The company started its cutting-edge ways decades ago. Glenn said he remembers, as a kid, his forward-thinking dad going to computer classes.

Emil said it was in the late 1970s when, at an Oklahoma contractors' convention, he saw a crowd of people gathered around a particular booth, and he went to take a look. Being demonstrated was the future — a computer that could easy calculate a construction-job estimate and then immediately recalculate whenever the demonstrator changed the dollar price of items in that estimate.

Emil wanted that for his company, but couldn't find anyone in North Dakota to provide the service. So he sent two employees to Colorado for computer training, and when Dickinson State College offered computer classes, he took them.

Baranko Bros has continued incorporating other new technology — including, most recently, global positioning systems (GPS) and what Glenn calls "intelligent 'dozers" made by Komatsu, with a price tag each in the hundreds of thousands of dollars.

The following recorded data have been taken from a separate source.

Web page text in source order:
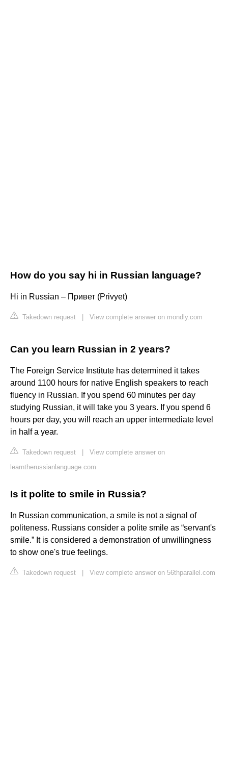
How do you say hi in Russian language?
Hi in Russian – Привет (Privyet)
Takedown request View complete answer on mondly.com
Can you learn Russian in 2 years?
The Foreign Service Institute has determined it takes
around 1100 hours for native English speakers to reach
fluency in Russian. If you spend 60 minutes per day
studying Russian, it will take you 3 years. If you spend 6
hours per day, you will reach an upper intermediate level
in half a year.
Takedown request
View complete answer on
learntherussianlanguage.com
Is it polite to smile in Russia?
In Russian communication, a smile is not a signal of
politeness. Russians consider a polite smile as “servant's
smile.” It is considered a demonstration of unwillingness
to show one's true feelings.
Takedown request View complete answer on 56thparallel.com

The operator of an "intelligent dozer" basically plugs in some information on a panel in the vehicle, points the equipment in the right direction and the bulldozer, with GPS-guidance and information from the project's computerized design plan, is pretty much on its own — its hydraulics on automatic, Glenn said.

Also, through GPS, Baranko Bros. can pinpoint the location of an individual piece of equipment and find out whether it's operating or sitting idle — enabling supervisors to know, among other things, if the operator is working or not.

The company has long-time customers who trust Barankos' work, Glenn added. His work day runs from about 7 a.m. to 7 p.m., and then he takes phone calls at night at home. He makes time to help with his son's Boy Scout pursuits, but doesn't do much more extracurricular activity.

Building the future

Recent projects include doing massive earth work for a new Watford City school, and also a major road project and the Watford City bypass completed in 2014. Glenn said that was a relatively easy job because they cut the road across prairie — so there were no traffic-control complications or the need to contend with the rebuilding of existing roads.

Glenn said a past challenging project was welding several thousand feet of pipe next to Nelson Lake near Center, and then placing and submerging the fresh-water pipeline across the lake.

Also, Glenn said a unique situation occurred years ago during construction of an Underwood-area dam when, in a wetlands area, they found a tremendous amount of bison bones. He said he was told Native Americans many years ago would run buffalo into a slough, where the animals would become bogged down and easier to hunt. The dam project was delayed while state archaeologists removed what was considered to be items of historical significance.

A big focus now is the company's environmental work, Glenn said. Baranko bought the assets of an environmental company last year and now specializes in removal of contaminated soils and saltwater, proving 24/7 spill response and related services. The company is also building a special-use landfill south of Belfield for oilfield waste.

Glenn said there is a waste landfill 25 miles north of Belfield, but there is a "definite growing need" for additional landfills to be placed strategically throughout the Oil Patch.

Glenn said, based on his experiences with oil companies, many of them are handling contamination situations responsibly.

"They are good stewards of the land," he said. The company early on moved beyond just stock dams, diversifying during the late 1970s oil boom, building oil-pad sites, roads and doing coal mine reclamation, power plant maintenance work and constructing landfills for fly ash.

As far as the next Baranko generation, Glenn said he doesn't know what his 11-year-old daughter or 9-year-old son will do. But his son's driving passion is very familiar to him.